Politik Afghanistan | Afghanistan merupakan sebuah negara yang memiliki kesejarahan Islam yang panjang. Negara yang memiliki penduduk mayoritas Muslim ini, telah banyak transformasi dalam sistem pemerintahan negara. Konflik terjadi di mana-mana sebagai bagian dari perebutan kekuasaan negara.
Islam di Afghanistan
Membicarakan Islam masuk ke Afghanistan tidak lepas dari peran dari beberapa kerajaan Islam Samaniyah di Asia Tengah dan bahkan sebelum itu, yakni Khulafaur Rasyidun.

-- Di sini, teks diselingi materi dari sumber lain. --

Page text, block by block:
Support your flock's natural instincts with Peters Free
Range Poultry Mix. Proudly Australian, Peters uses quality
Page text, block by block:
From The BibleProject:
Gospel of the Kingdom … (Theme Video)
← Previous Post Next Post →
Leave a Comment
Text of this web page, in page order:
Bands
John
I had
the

Namun, yang paling menonjol dalam diaspora Islam di tanah Afghan ini ialah pada masa dinasti Islam kecil Ghaznawiyah.
Dinasti ini didirikan oleh Alptigin dengan pusat kekuasaan di Ghazna, selatan kota Kabul, Afghanistan. Peran Alptigin dalam Ghazanawiyah ialah sebagai peletak dasar dari berdirinya dinasti ini. Secara resmi dan struktural, Subuktigin yang menjadi khalifah pertama pada dinasti Ghaznawiyah.
Berangkat dari kekuasaan dinasti Samaniyah di Asia Tengah, pada masa Amir Abdul Malik ibn Nuh, dia mengangkat seorang budak beranama Alptigin. Pada mulanya, ia seorang budak belian, yang kemudian memiliki jabatan penting di dinasti Samaniyah.

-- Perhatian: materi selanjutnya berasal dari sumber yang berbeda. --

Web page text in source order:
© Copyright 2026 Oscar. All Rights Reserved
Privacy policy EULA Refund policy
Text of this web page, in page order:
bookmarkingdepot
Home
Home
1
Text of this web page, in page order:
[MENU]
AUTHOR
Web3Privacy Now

Namun, ketika Abdul Malik digantikan oleh Manshur ibn Nuh, Alptigin diusir dari kerajaan. Kemudian, ia dengan pengikutnya pergi ke Afganistan tepatnya di kota Ghazna, pada 961 ia mendirikan pemerintahan di kota tersebut.
Ia kemudian menikah dan memiliki anak bernama Abu Ishaq ibn Alptigin, dan ia mempunyai budak dan menikah dengan Subuktigin, dari Subuktigin inilah dinasti Ghaznawiyah secara resmi dipimpin oleh seorang amir/raja.
Perkembangan Islam dan Politik di Afghanistan
Awalnya, Afganistan lebih dikenal dengan sebutan Khurasan. Pada 1737, seorang penguasa di Afghanistan bernama Nadir Syah dapat menaklukkan seluruh Afghanistan sebagai wilayah Afganistan sekarang ini.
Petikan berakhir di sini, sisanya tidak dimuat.